Davi reforçou a necessidade de que os governadores se integrem ao esforço pela aprovação da reforma da Previdência (PEC 6/2019), influenciando as suas bancadas. Por outro lado, reconheceu a preocupação dos mandatários estaduais com o cenário de concentração excessiva de verbas em Brasília.

— Não é possível a União arrecadar 70% dos impostos dos brasileiros e ficar com o controle desses recursos esperando governadores e prefeitos virem a Brasília com o pires na mão. Parabenizo o governo por compreender isso.

Segundo o presidente do Senado, o ministro Paulo Guedes tem tratado desse assunto desde o primeiro dia de governo e tem mantido diálogo com o Congresso para viabilizar essa agenda.
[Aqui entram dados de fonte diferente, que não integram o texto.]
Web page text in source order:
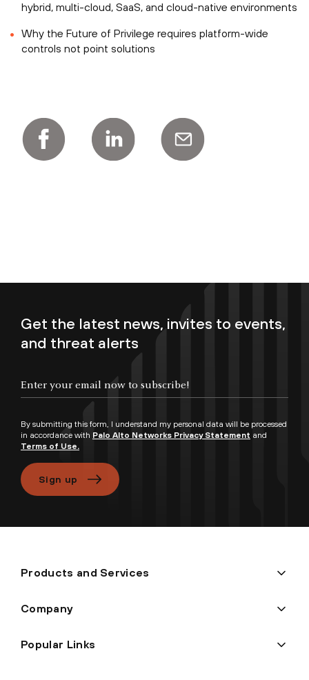
hybrid, multi-cloud, SaaS, and cloud-native environments
Why the Future of Privilege requires platform-wide
controls not point solutions
Get the latest news, invites to events,
and threat alerts
By submitting this form, I understand my personal data will be processed
in accordance with Palo Alto Networks Privacy Statement and
Terms of Use.
Sign up
Products and Services
Company
Popular Links
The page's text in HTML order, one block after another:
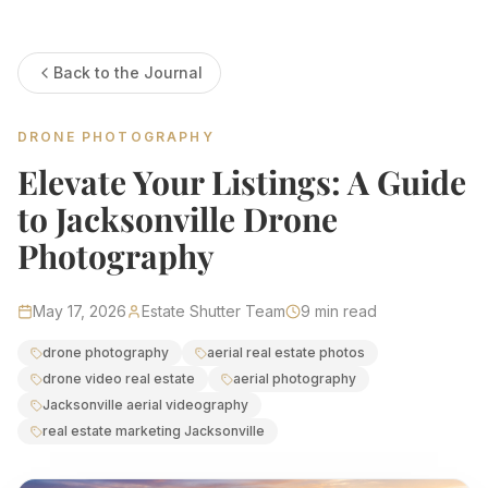
Estate Shutter Florida — Real Estate
Home
Packages & Pricing
Virtual Tours
Virtual Staging
PortfolioAbout
ContactBook Now
Florida Real Estate Photography
Estate Shutter Florida delivers professional HDR real
Book Your Shoot View Packages & Pricing →
Back to the Journal
DRONE PHOTOGRAPHY
Elevate Your Listings: A Guide
to Jacksonville Drone
Photography
May 17, 2026 Estate Shutter Team 9 min read
drone photography
aerial real estate photos
drone video real estate
aerial photography
Jacksonville aerial videography
real estate marketing Jacksonville
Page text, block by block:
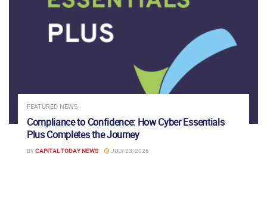
FEATURED NEWS
Compliance to Confidence: How Cyber Essentials
Plus Completes the Journey
BYCAPITAL TODAY NEWS JULY 23, 2026

Davi assegurou que os parlamentares também estão empenhados em construir um novo modelo de gestão das finanças públicas, que dê mais espaço aos estados e municípios.
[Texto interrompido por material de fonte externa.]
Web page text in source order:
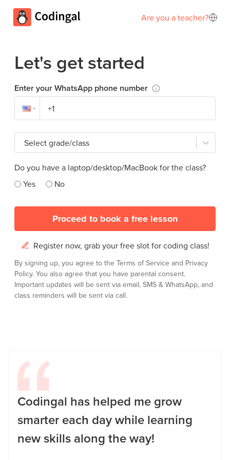
Are you a teacher?
Let's get started
Enter your WhatsApp phone number
Select grade/class
Do you have a laptop/desktop/MacBook for the class?
Yes
No
Proceed to book a free lesson
Register now, grab your free slot for coding class!
By signing up, you agree to the Terms of Service and Privacy
Policy. You also agree that you have parental consent.
Important updates will be sent via email, SMS & WhatsApp, and
class reminders will be sent via call.
Codingal has helped me grow
smarter each day while learning
new skills along the way!
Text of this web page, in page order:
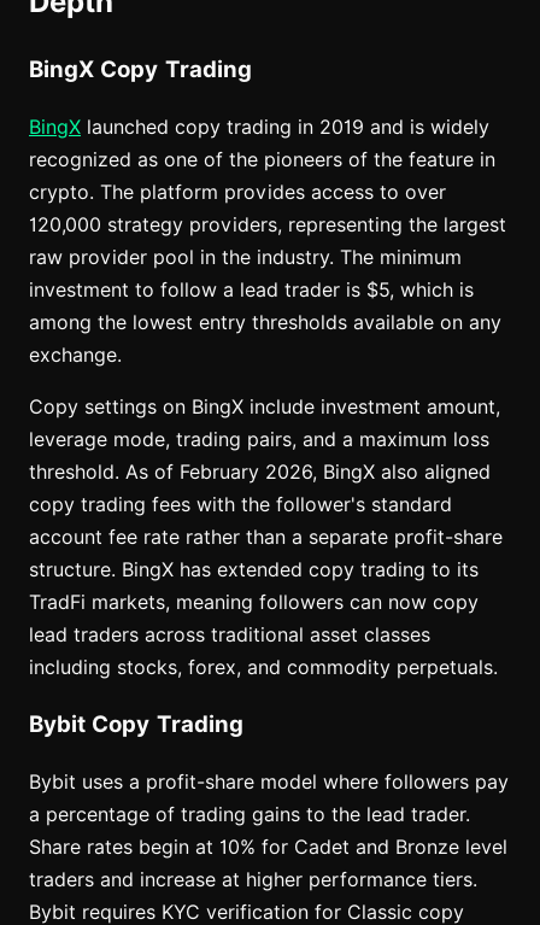
BingX Copy Trading
BingX launched copy trading in 2019 and is widely
recognized as one of the pioneers of the feature in
crypto. The platform provides access to over
120,000 strategy providers, representing the largest
raw provider pool in the industry. The minimum
investment to follow a lead trader is $5, which is
among the lowest entry thresholds available on any
exchange.
Copy settings on BingX include investment amount,
leverage mode, trading pairs, and a maximum loss
threshold. As of February 2026, BingX also aligned
copy trading fees with the follower's standard
account fee rate rather than a separate profit-share
structure. BingX has extended copy trading to its
TradFi markets, meaning followers can now copy
lead traders across traditional asset classes
including stocks, forex, and commodity perpetuals.
Bybit Copy Trading
Bybit uses a profit-share model where followers pay
a percentage of trading gains to the lead trader.
Share rates begin at 10% for Cadet and Bronze level
traders and increase at higher performance tiers.
Bybit requires KYC verification for Classic copy
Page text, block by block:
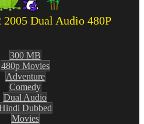
2005 Dual Audio 480P
300 MB
480p Movies
Adventure
Comedy
Dual Audio
Dubbed
Movies
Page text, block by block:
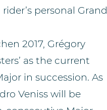
personal Grand
2017, Grégory
as the current
in succession. As
Veniss will be
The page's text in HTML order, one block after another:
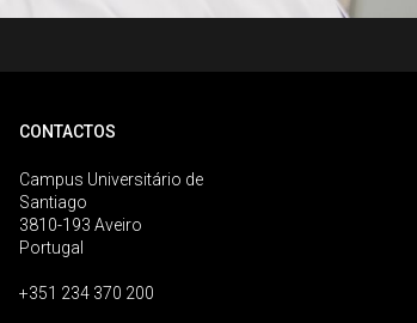
CONTACTOS
Campus Universitário de
Santiago
3810-193 Aveiro
Portugal
+351 234 370 200
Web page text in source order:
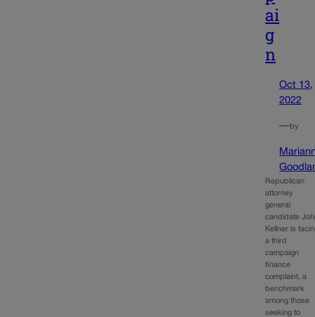
ai
g
n
Oct 13,
2022
—by
Republican
attorney
general
candidate
Kellner is
a third
campaign
finance
complaint, a
benchmark
among those
seeking to
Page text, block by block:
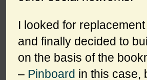
I looked for
and finally decided to
on the basis of the
– Pinboard in this case,
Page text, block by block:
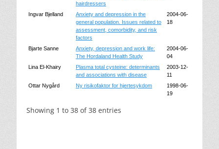
hairdressers
Ingvar Bjelland
Anxiety and depression in the
general population. Issues related to
assessment, comorbidity, and risk
factors
2004-06-
18
Bjarte Sanne
Anxiety, depression and work life:
The Hordaland Health Study
2004-06-
04
Lina El-Khairy
Plasma total cysteine: determinants
and associations with disease
2003-12-
11
Ottar Nygård
Ny risikofaktor for hjertesykdom
1998-06-
19
Showing 1 to 38 of 38 entries
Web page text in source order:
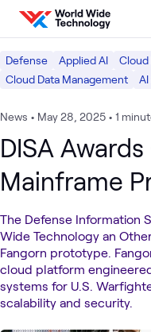
Skip to content
Defense Applied AI
Cloud Data Management
AI
News • May 28, 2025 • 1
DISA
Mainframe
The Defense Information
Wide Technology an
Fangorn prototype.
cloud platform
systems for U.S.
scalability and security.

Os primeiros passos nessa direção devem ser os novos formatos de distribuição dos recursos do Fundo Social do Pré-Sal e da cessão onerosa de áreas de exploração de petróleo. Ambas as medidas dependem de projetos que se encontram no Senado (PLS 264/2017 e PLC 78/2018, respectivamente)
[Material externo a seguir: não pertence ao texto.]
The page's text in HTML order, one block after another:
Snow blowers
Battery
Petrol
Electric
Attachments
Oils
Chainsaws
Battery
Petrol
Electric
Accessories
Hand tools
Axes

Guedes afirmou que essas medidas iniciais, bem como uma revisão mais ampla do pacto federativo, beneficiarão os caixas de estados e municípios. No entanto, ele salientou que os entes da federação não estarão em posição de se beneficiarem dessas melhorias se não entrarem na reforma previdenciária. Por isso, segundo o ministro, os assuntos estão ligados.

— É importante para as finanças deles, senão lá na frente estarão fragilizados financeiramente e, em vez de usarem esses recursos do novo pacto para crescerem, para fazerem educação e saneamento, vão usar para pagar contas que nós estamos corrigindo para a União. Estamos lutando para recolocá-los.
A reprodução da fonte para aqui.